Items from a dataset
>>>

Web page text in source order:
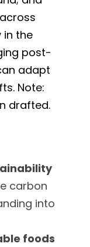
post-
adapt
Note:
drafted.
carbon
into
foods
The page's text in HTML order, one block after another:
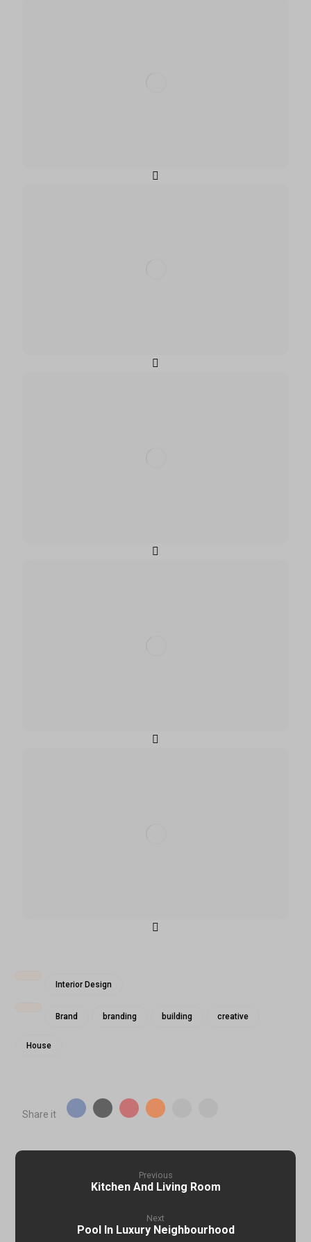
Interior Design
Brand branding building creative
House
Previous
Kitchen And Living Room
Next
Pool In Luxury Neighbourhood
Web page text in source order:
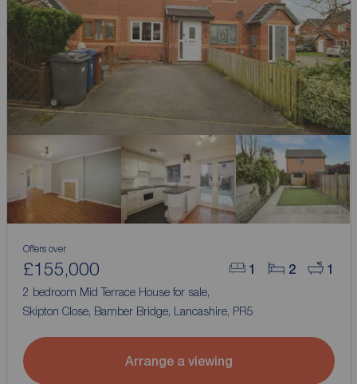
1 2 1
Offers over
£155,000
2 bedroom Mid Terrace House for sale,
Skipton Close, Bamber Bridge, Lancashire, PR5
Arrange a viewing
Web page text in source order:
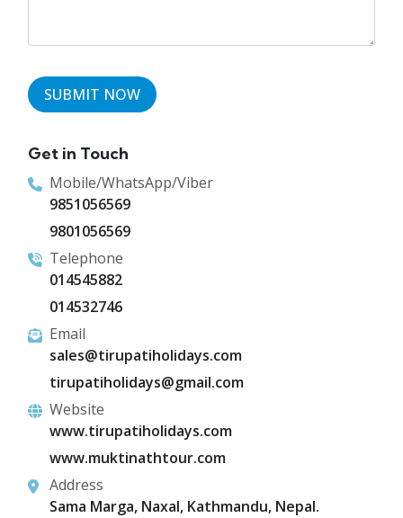
Get in Touch
Mobile/WhatsApp/Viber
9851056569
9801056569
Telephone
014545882
014532746
Email
sales@tirupatiholidays.com
tirupatiholidays@gmail.com
Website
www.tirupatiholidays.com
www.muktinathtour.com
Address
Sama Marga, Naxal, Kathmandu, Nepal.
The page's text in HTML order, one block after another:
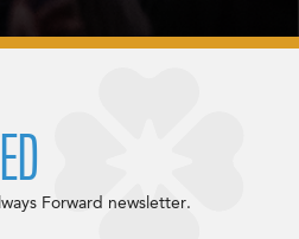
Forward newsletter.
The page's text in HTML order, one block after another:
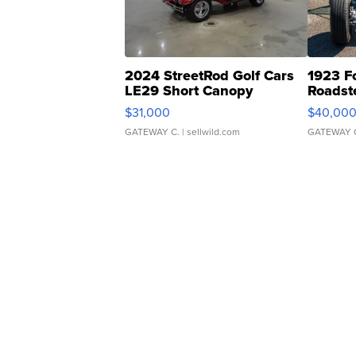
2024 StreetRod Golf Cars
LE29 Short Canopy
$31,000
GATEWAY C. | sellwild.com
1923
$40,000
GATEWAY
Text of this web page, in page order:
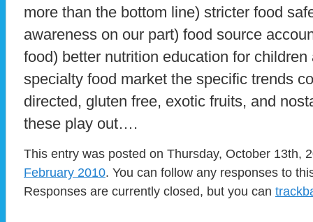
more than the bottom line) stricter food
awareness on our part) food source
food) better nutrition education for
specialty food market the specific trends
directed, gluten free, exotic fruits, and
these play out….
This entry was posted on Thursday, October 13th,
February 2010. You can follow any responses to
Responses are currently closed, but you can
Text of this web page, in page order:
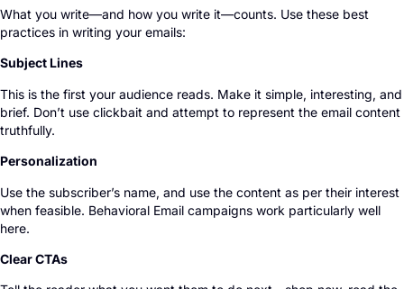
What you write—and how you write it—counts. Use these best
practices in writing your emails:
Subject Lines
This is the first your audience reads. Make it simple, interesting, and
brief. Don’t use clickbait and attempt to represent the email content
truthfully.
Personalization
Use the subscriber’s name, and use the content as per their interest
when feasible. Behavioral Email campaigns work particularly well
here.
Clear CTAs
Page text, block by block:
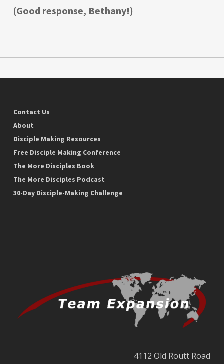
(Good response, Bethany!)
Contact Us
About
Disciple Making Resources
Free Disciple Making Conference
The More Disciples Book
The More Disciples Podcast
30-Day Disciple-Making Challenge
4112 Old Routt Road
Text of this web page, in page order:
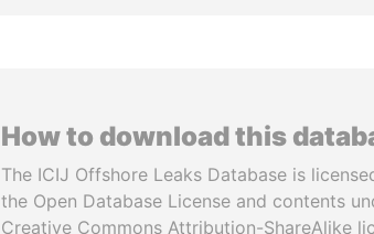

<<<

PROBLEM DESCRIPTION: Copy all the entries above exactly as they stand, except for the pictures.

SOLUTION FOR THIS EXERCISE:
Web page text in source order:
post-
adapt
Note:
drafted.
carbon
into
foods
The page's text in HTML order, one block after another:
Interior Design
Brand branding building creative
House
Previous
Kitchen And Living Room
Next
Pool In Luxury Neighbourhood
Web page text in source order:
1 2 1
Offers over
£155,000
2 bedroom Mid Terrace House for sale,
Skipton Close, Bamber Bridge, Lancashire, PR5
Arrange a viewing
Web page text in source order:
Get in Touch
Mobile/WhatsApp/Viber
9851056569
9801056569
Telephone
014545882
014532746
Email
sales@tirupatiholidays.com
tirupatiholidays@gmail.com
Website
www.tirupatiholidays.com
www.muktinathtour.com
Address
Sama Marga, Naxal, Kathmandu, Nepal.
The page's text in HTML order, one block after another:
Forward newsletter.
The page's text in HTML order, one block after another:
2024 StreetRod Golf Cars
LE29 Short Canopy
$31,000
GATEWAY C. | sellwild.com
1923
$40,000
GATEWAY
Text of this web page, in page order:
more than the bottom line) stricter food
awareness on our part) food source
food) better nutrition education for
specialty food market the specific trends
directed, gluten free, exotic fruits, and
these play out….
This entry was posted on Thursday, October 13th,
February 2010. You can follow any responses to
Responses are currently closed, but you can
Text of this web page, in page order:
What you write—and how you write it—counts. Use these best
practices in writing your emails:
Subject Lines
This is the first your audience reads. Make it simple, interesting, and
brief. Don’t use clickbait and attempt to represent the email content
truthfully.
Personalization
Use the subscriber’s name, and use the content as per their interest
when feasible. Behavioral Email campaigns work particularly well
here.
Clear CTAs
Page text, block by block:
(Good response, Bethany!)
Contact Us
About
Disciple Making Resources
Free Disciple Making Conference
The More Disciples Book
The More Disciples Podcast
30-Day Disciple-Making Challenge
4112 Old Routt Road
Text of this web page, in page order:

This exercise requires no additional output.